- Task item:
Retype exactly the lines of the listing below from the one with "Text of this" through the last, both included, and leave every picture out.

***** Information supplied *****

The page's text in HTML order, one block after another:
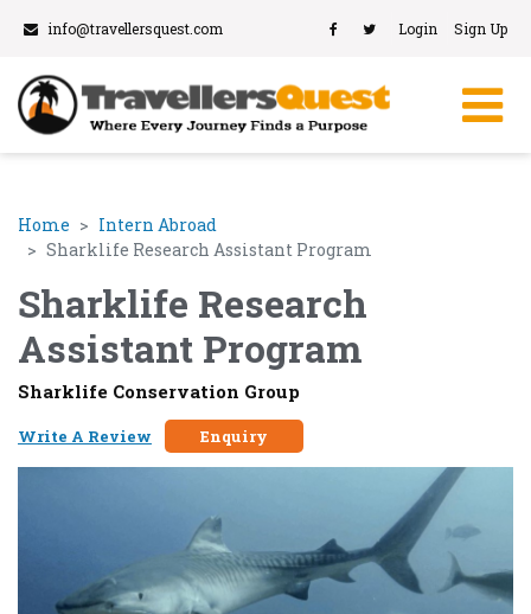
info@travellersquest.com Login Sign Up
Home
Intern Abroad
Sharklife Research Assistant Program
Sharklife Research
Assistant Program
Sharklife Conservation Group
Write A Review Enquiry
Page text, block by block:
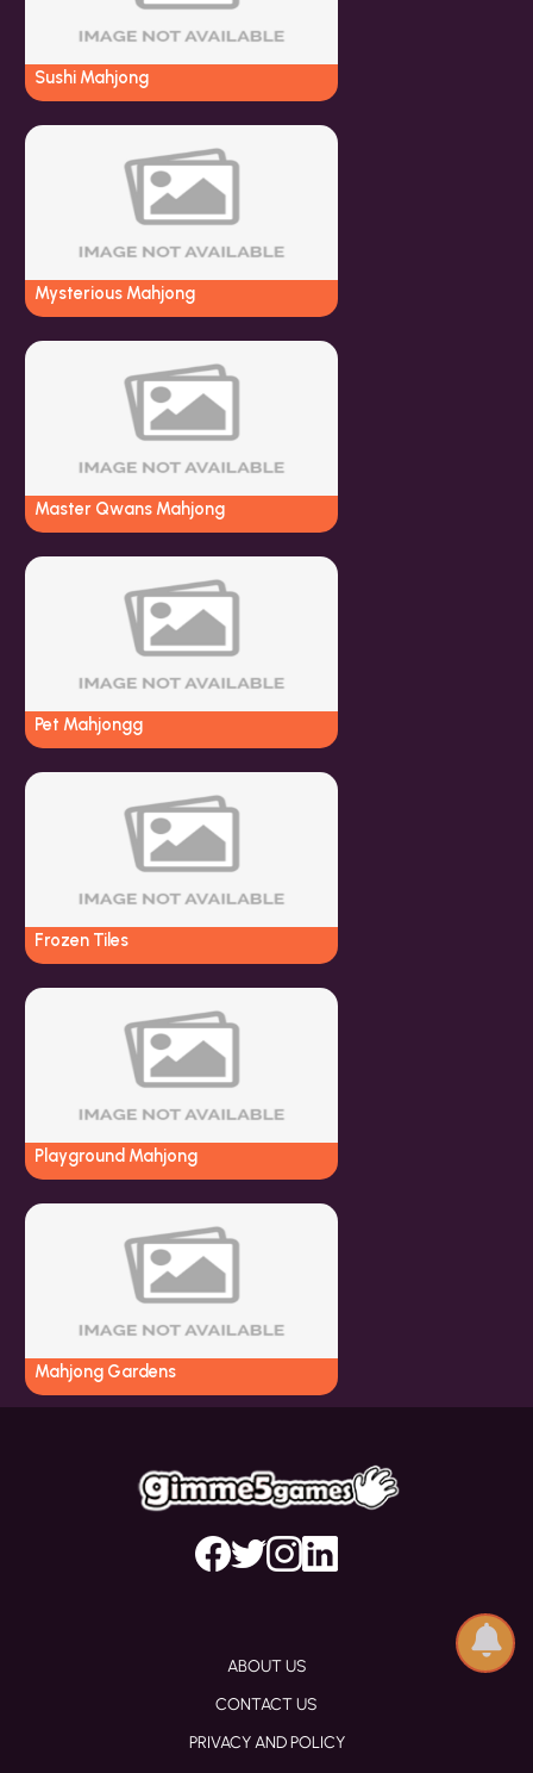
Sushi Mahjong
Mysterious Mahjong
Master Qwans Mahjong
Pet Mahjongg
Frozen Tiles
Playground Mahjong
Mahjong Gardens
ABOUT US
CONTACT US
PRIVACY AND POLICY
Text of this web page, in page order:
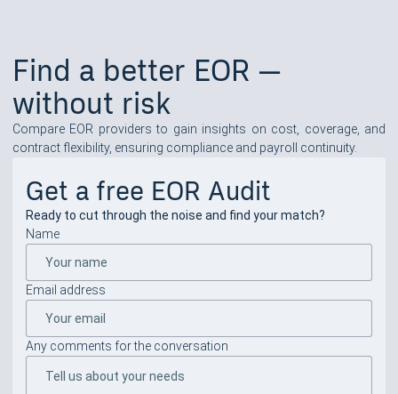
Find a better EOR —
without risk
Compare EOR providers to gain insights on cost, coverage, and
contract flexibility, ensuring compliance and payroll continuity.
Get a free EOR Audit
Ready to cut through the noise and find your match?
Name
Email address
Any comments for the conversation
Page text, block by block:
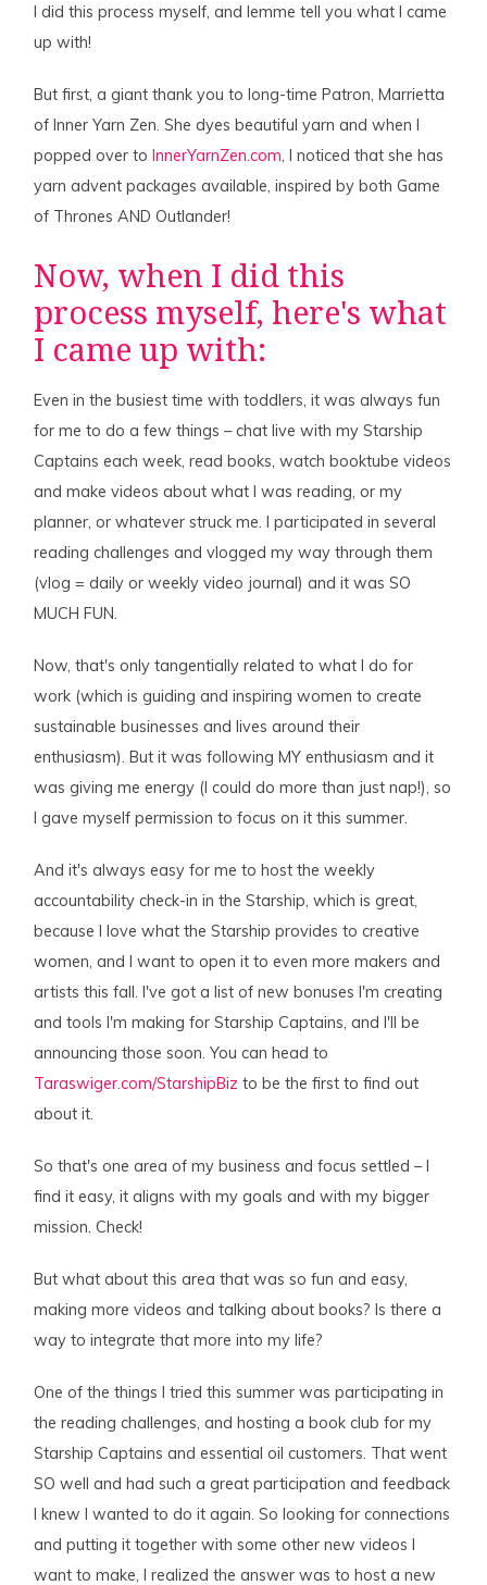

*****

- Reply to the task:
Text of this web page, in page order:
Find a better EOR —
without risk
Compare EOR providers to gain insights on cost, coverage, and
contract flexibility, ensuring compliance and payroll continuity.
Get a free EOR Audit
Ready to cut through the noise and find your match?
Name
Email address
Any comments for the conversation
Page text, block by block:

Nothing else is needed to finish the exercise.